In 2017, in New Zealand, 115,980 patients (100%) received treatment with an ACE inhibitor or ARB together with a diuretic, which shows the size of the double whammy phenomenon. Out of those who received long-term treatment with an ACE inhibitor or ARB and a diuretic, 26,526 patients (23%) were also dispensed an NSAID [17]. A Polish study [23] based on the analysis of 14,243 prescriptions identified 12 patients aged 56–91 years who had received concurrent medications from the groups likely to cause a triple whammy interaction.
Analysis of the pharmacotherapy based on data from National Healthcare Provider of the Polish patients indicates that in 2018, 6.5 million people bought ARBs or ACEIs, 4.283 million bought diuretics, and 5.9 million bought NSAIDs. Out of 11 million patients taking ARBs or ACEIs and diuretics or NSAIDs, over 660,000 bought medications from all three of the groups within a month, 23.6 thousand of which (6.0%) bought a quantity for at least half a year, being at potential risk of developing AKITW [24].
Medication problems are particularly important among older adults because of the various routes of drug metabolism and the higher risk of adverse events compared to other groups of patients. Older adults are especially susceptible to triple whammy as they are often a priori characterised by impaired renal function and have a tendency for dehydration and hypotension caused by diuretics and inappropriate decreased intake of liquids [25].
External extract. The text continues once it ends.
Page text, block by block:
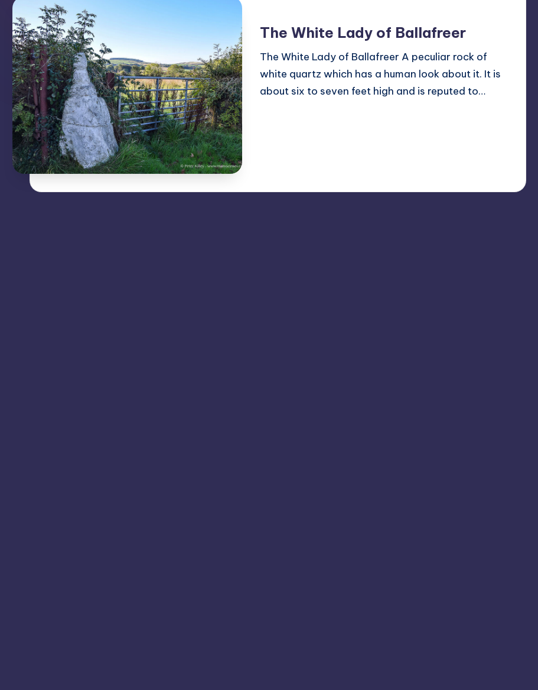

Apart from age, the risk factors from AKI caused by triple whammy include any stage of chronic renal failure, decreased hydration, ethnic origin (Māori, Pacific and Indo-Asian peoples), diabetes, heart failure and liver diseases [17, 18, 26, 27].
Specificity of AKI Caused by TW
The term AKI covers a spectrum from relatively decreased urine output and retention of metabolic waste products to complete renal failure. AKI often happens as a complication of hypovolaemia or sepsis, and it should be suspected in all patients taking ACEIs or ARBs and diuretics with NSAIDs who are likely to experience adverse effects [1].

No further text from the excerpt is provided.